Illustration by Manos Symeonakis for Cartoon Movement (http://www.cartoonmovement.com/p/6035)
There are many ways one can look upon Dimitris Christoulas’s decision to end his life in front of Parliament on Wednesday. Each has a different interpretation, each has different implications, but no matter which one you choose, they will all fill you with sorrow.
On a personal level, it is a tragedy that a 77-year-old man should feel so discouraged by what he saw around him, so appalled by his own financial misfortune and the prospect of scrounging from garbage cans to survive, that he should choose to shoot himself in the center of Athens.
One can feel nothing but despair that an active member of his community should feel so alone that he should opt to exit society in such a dramatic way.
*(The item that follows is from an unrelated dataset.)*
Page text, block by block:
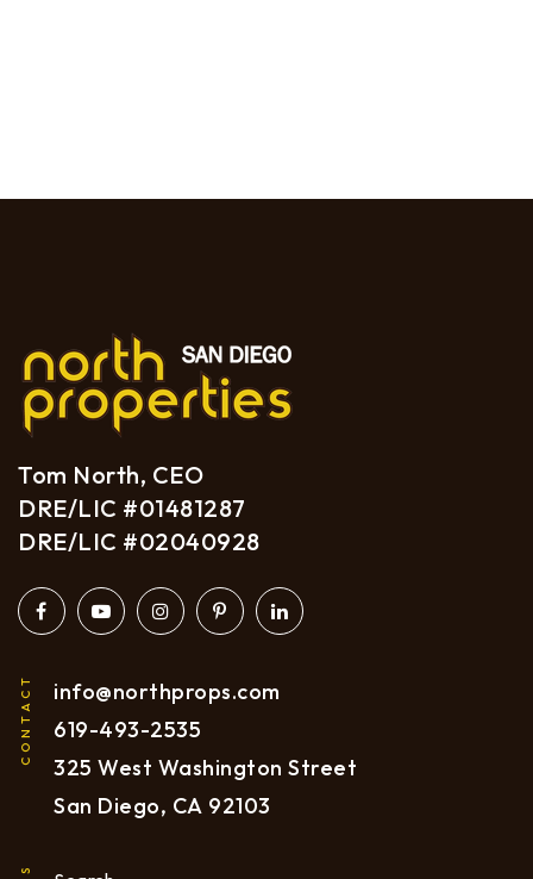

It tells us of the isolation and hopelessness that many around us feel. Lest we forget, it brings us face to face with the impact of the crisis and the flawed economic polices it has spawned. We see more clearly the people who have lost their jobs, businesses, homes and aspirations. It reminds us that the human cost of the so-called fiscal adjustment makes debates about the political cost irrelevant.
On a political level, Christoulas’s act and the suicide note he left in his pocket will reverberate for some time. His frustration at the apparent apathy of most Greeks is a sentiment that many can identify with. Twinges of guilt were felt throughout the country.
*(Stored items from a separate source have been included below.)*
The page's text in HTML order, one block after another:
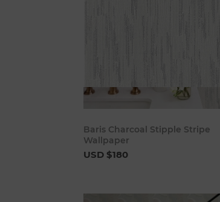
Baris Charcoal Stipple Stripe
Wallpaper
USD $180
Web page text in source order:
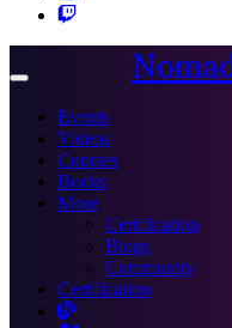
Toggle
Events
Videos
Courses
Books
More
Certification
Blogs
Community
Certification

His decision to commit suicide in front of Parliament, the building that has been the subject of such scorn due to the fecklessness of many of the politicians that conduct their business there, was as painful a blow against the country’s political elite as a pensioner growing weaker by the day could hope to deliver.
A passionate leftist who took part in protests and attended last summer’s Aganaktizmenoi (Indignant) gatherings in Syntagma Square — where he drew his last breath on Wednesday — Christoulas made his disillusionment known to the world in the most tragic way. A man who had reportedly participated in neighborhood schemes to talk young people out of using drugs and who had supported the “I won’t pay” movement, finally gave up the fight. He seems to have felt that in death, and by this particular method of dying, he could have a much greater impact on public opinion than through the daily struggle he had engaged in.
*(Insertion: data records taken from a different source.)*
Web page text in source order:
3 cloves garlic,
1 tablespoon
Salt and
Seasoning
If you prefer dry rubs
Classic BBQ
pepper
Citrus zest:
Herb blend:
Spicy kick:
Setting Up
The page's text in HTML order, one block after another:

“This final act was a conscious political act, entirely consistent with what he believed and did in his life,” his daughter Emy Christoula said in a statement.
Hearing friends and neighbors talk to the media about Christoulas, one gets the impression he could have led many stimulating conversations or even arguments about Greece’s economic and political problems. Nobody will have the opportunity to hear his views anymore. Instead, we are left with the pieces of the man, pieces that we will all try to put together to draw some kind of message.
His references to Kalashnikovs, governments of collaboration and young people hanging traitors in the same square that he shot himself was the language of a man who had snapped. But it is also similar to the language that has been adopted by some media commentators, politicians and anti-austerity protesters. In the confusion and exasperation of this debilitating crisis, these words of rage trip off the tongue. There are few Greeks who haven’t been at least momentarily overcome by a mood of destructive exasperation over the last couple of years.
However, there is a difference between feeling this fury and making it a guiding principle. Blind rage, vigilantism, kicking out at everything and everyone won’t get Greece anywhere. Targeted anger, the kind that generates determination to change things for the better, might bring progress.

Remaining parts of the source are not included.